Equipment: “HLC-8120GPC” manufactured by Tosoh Corporation
Column: “TSKgel Super H1000 + H2000 + H3000” manufactured by Tosoh Corporation
Detector: Differential refractive index detector (RI detector / built-in)
Solvent: Tetrahydrofuran Temperature: 40 ° C
Flow rate: 0.5 mL / min Injection volume: 10 μL
Concentration: 0.2% by weight
Calibration sample: Monodisperse polystyrene Calibration method: Polystyrene conversion

[Component (B)]
In the following Examples and Comparative Examples, dipentaerythritol hexaacrylate (SP value 12.1) was used as the component (B).

[Component (C)]
In the following Examples and Comparative Examples, details of the compounds used as the component (C) are as follows.
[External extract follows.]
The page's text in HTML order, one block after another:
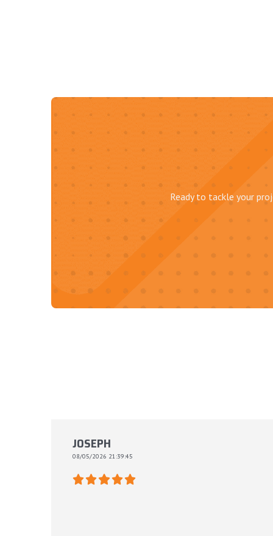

C-1 to C-6, c-3 and c-4 were synthesized, and c-1 and c-2 were used commercially. The abbreviations used below are as follows.
MEK: methyl ethyl ketone DT: dodecanethiol EA: ethyl acrylate (in the above formula (1), R ¹ is a hydrogen atom and R ² is an ethyl group)
BMA: butyl methacrylate (compound in which R ¹ is a methyl group and R ² is a butyl group in the formula (1))
HEA: hydroxyethyl acrylate (in the formula (1), R ¹ is a hydrogen atom and R ² is a hydroxyethyl group)
BA: butyl acrylate (in the above formula (1), R ¹ is a hydrogen atom and R ² is a butyl group)
LMA: Lauryl methacrylate (a compound in which R ¹ is a methyl group and R ² is a dodecyl group in the above formula (1))
HEMA: hydroxyethyl methacrylate (in the above formula (1), R ¹ is a methyl group, R ² is a hydroxyethyl group)
EHA: 2-ethylhexyl acrylate (compound in which R ¹ is a hydrogen atom and R ² is a 2-ethylhexyl group in the formula (1))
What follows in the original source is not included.